Hiding messages in x86 binaries using semantic duals - todsacerdoti
https://blog.yossarian.net/2020/08/16/Hiding-messages-in-x86-binaries-using-semantic-duals
======
kens
I've been reverse-engineering the 8086 lately, and I recently came across the
exact register-control circuitry that makes this steganography possible.

The steganography takes advantage of x86 instructions where you can swap the
source and destination by replacing an instruction like hex 31 c0 with 33 c0.
The difference is bit 1, the direction bit, supported by many instructions.

Internally, the 8086 has 5-bit registers that specify the source and
destination, typically a register. [1] The source and destination register get
their value either from the register specification in the instruction (bits
5-3 or bits 0-2), or values in the microcode.

The clever part is the outputs of the source and destination registers go
through multiplexers that can swap them. If the instruction has a direction
bit, and the direction bit is set, then accesses to the source and destination
registers are swapped.

The point of this is that the microcode doesn't know anything about direction
swapping, so it is implemented "for free" as far as microcode size (but with
the addition of the swapping circuit).

The 8086 has a "Group PLA" that categorizes instructions into groups; one of
these groups is "instructions that have a direction bit". This prevents
direction swapping from happening for instructions where it is not supported.

I hope this explanation makes sense; it should probably be a blog post :-)

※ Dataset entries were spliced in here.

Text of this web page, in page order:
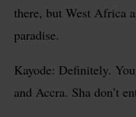
there, but West Africa
paradise.
Kayode: Definitely.
and Accra. Sha don’t
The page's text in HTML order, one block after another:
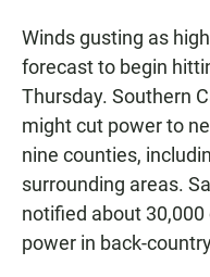
Winds gusting as
forecast to begin
Thursday. Southern
might cut power to
nine counties,
surrounding areas.
notified about
power in back-
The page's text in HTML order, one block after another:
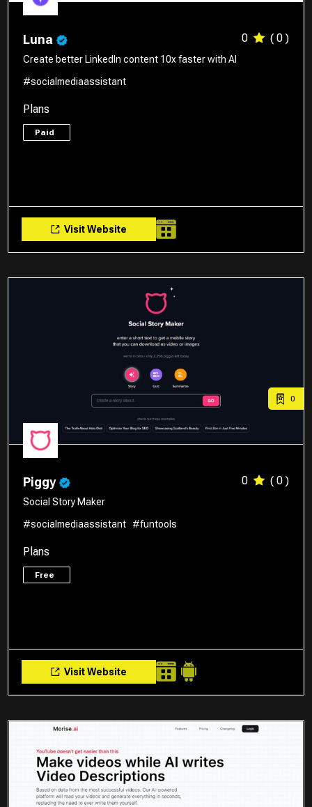
Luna 0 ( 0 )
Create better LinkedIn content 10x faster with AI
#socialmediaassistant
Plans
Paid
Visit Website
0
Piggy 0 ( 0 )
Social Story Maker
#socialmediaassistant
#funtools
Plans
Free
Visit Website
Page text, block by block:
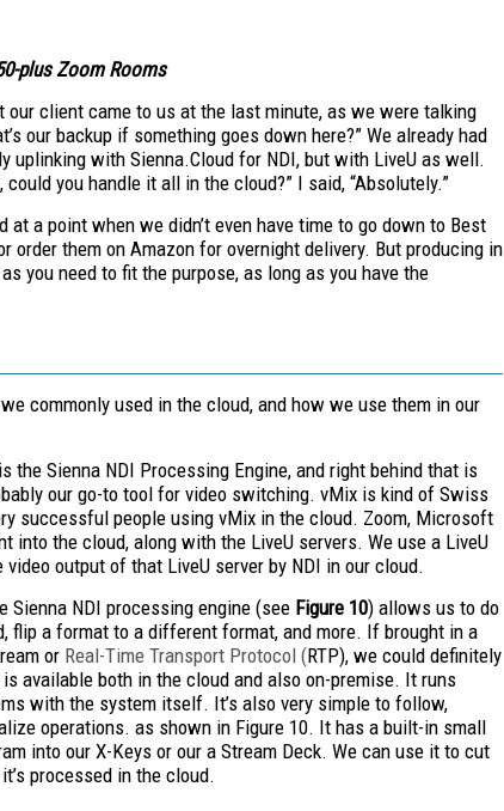
plus Zoom Rooms
client came to us at the last minute, as we were talking
our backup if something goes down here?” We already had
uplinking with Sienna.Cloud for NDI, but with LiveU as well.
you handle it all in the cloud?” I said, “Absolutely.”
a point when we didn’t even have time to go down to Best
order them on Amazon for overnight delivery. But producing in
you need to fit the purpose, as long as you have the
commonly used in the cloud, and how we use them in our
the Sienna NDI Processing Engine, and right behind that is
our go-to tool for video switching. vMix is kind of Swiss
successful people using vMix in the cloud. Zoom, Microsoft
into the cloud, along with the LiveU servers. We use a LiveU
output of that LiveU server by NDI in our cloud.
Sienna NDI processing engine (see Figure 10) allows us to do
flip a format to a different format, and more. If brought in a
or Real-Time Transport Protocol (RTP), we could definitely
available both in the cloud and also on-premise. It runs
with the system itself. It’s also very simple to follow,
operations. as shown in Figure 10. It has a built-in small
into our X-Keys or our a Stream Deck. We can use it to cut
processed in the cloud.
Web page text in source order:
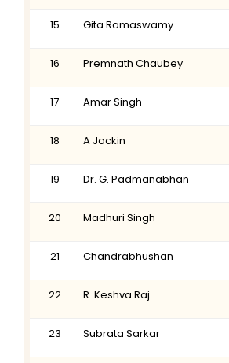
15 Gita Ramaswamy
16 Premnath Chaubey
17 Amar Singh
18 A Jockin
19 Dr. G. Padmanabhan
20 Madhuri Singh
21 Chandrabhushan
22 R. Keshva Raj
23 Subrata Sarkar
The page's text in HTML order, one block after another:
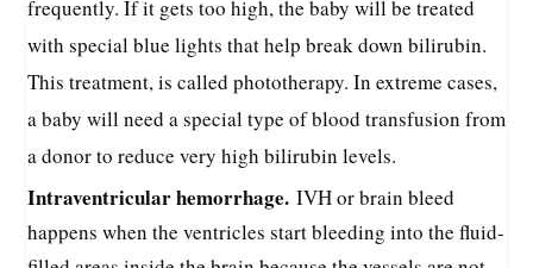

[1] You might wonder why source and destination are specified with 5 bits when
the instructions use 3 bits to specify the register. The first reason is that
many registers can be accessed as half-registers, so you need another bit.
(This bit comes from the byte/word specification bit in instructions.) Second,
this mechanism is used to access the other 8086 registers, not just the
general-purpose registers. Third, there are also invisible temporary registers
that also need accessing. Thus, the internal register specifications are 5
bits.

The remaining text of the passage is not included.